Discontinued: Dec 2017

Nissan logo1 Jul 2014


NISSAN launched the J11 Qashqai in the middle of 2014.

Replacing the popular J10 Dualis – that carried the Qashqai name in most other markets globally anyway – the newcomer eschewed all-wheel drive and the +2 version for a range of petrol and diesel powered offerings in the compact SUV segment.

Along with an all-new body, interior and chassis, the Nissan crossover debuted 12 instead of six month servicing intervals.

As before, there are ST (base) and Ti (high grade) for the petrol versions, and TS and TL for the respective diesel variants.

Based on the Renault-Nissan Alliance’s Common Module Family platform, the Qashqai was designed in London and engineered at Nissan’s Technical Centre facilities in the UK and Spain.

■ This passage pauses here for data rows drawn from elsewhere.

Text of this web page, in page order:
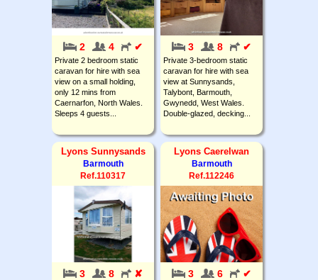
2 4 ✔
Private 2 bedroom static
caravan for hire with sea
view on a small holding,
only 12 mins from
Caernarfon, North Wales.
Sleeps 4 guests...
3 8 ✔
Private 3-bedroom static
caravan for hire with sea
view at Sunnysands,
Talybont, Barmouth,
Gwynedd, West Wales.
Double-glazed, decking...
Lyons Sunnysands
Barmouth
Ref.110317
3 8 ✘
Lyons Caerelwan
Barmouth
Ref.112246
3 6 ✔

Dimensionally the J11 is slightly longer at 4377mm and wider at 1806mm but lower at 1595mm tall, and sits on a 2646mm wheelbase that has seen a 16mm stretch. Both cabin and cargo space improve as a result.

As before, the engine is mounted transversely, between a pair of MacPherson struts and ventilated disc brakes. Moving to the rear, you will find an independent multi-link suspension system and solid discs.

Gaining direct injection and variable valve timing control among a host of other improvements, the 2.0-litre four-cylinder petrol unit produces 106kW of power at 6000rpm and 200Nm of torque at 4400rpm.

Two transmission options drive the front wheels – a six-speed manual or a new-generation CVT Continuously Variable Transmission with manual modeOn the diesel front the Qashqai is relying on Renault’s 1.6-litre direct-injection common-rail four-cylinder engine, delivering 96kW at 4000rpm and 320Nm at 1750rpm, and mated solely to the CVT.

This is the most economical J11 available in Australia, returning 4.9L/100km for a 129g/km CO2 rating. That’s around two litres per 100km better than the petrol equivalent.

Among the technology advances seen in the Dualis’ transformation into Qashqai are Active Ride Control, Active Engine Brake (which Nissan says harnesses the power and controllability of the CVT for shorter stopping distances and better brake feel), and Active Trace Control that applies extra braking force if necessary when cornering.

All Australian-bound models are sourced out of Nissan’s Sunderland plant in the United Kingdom.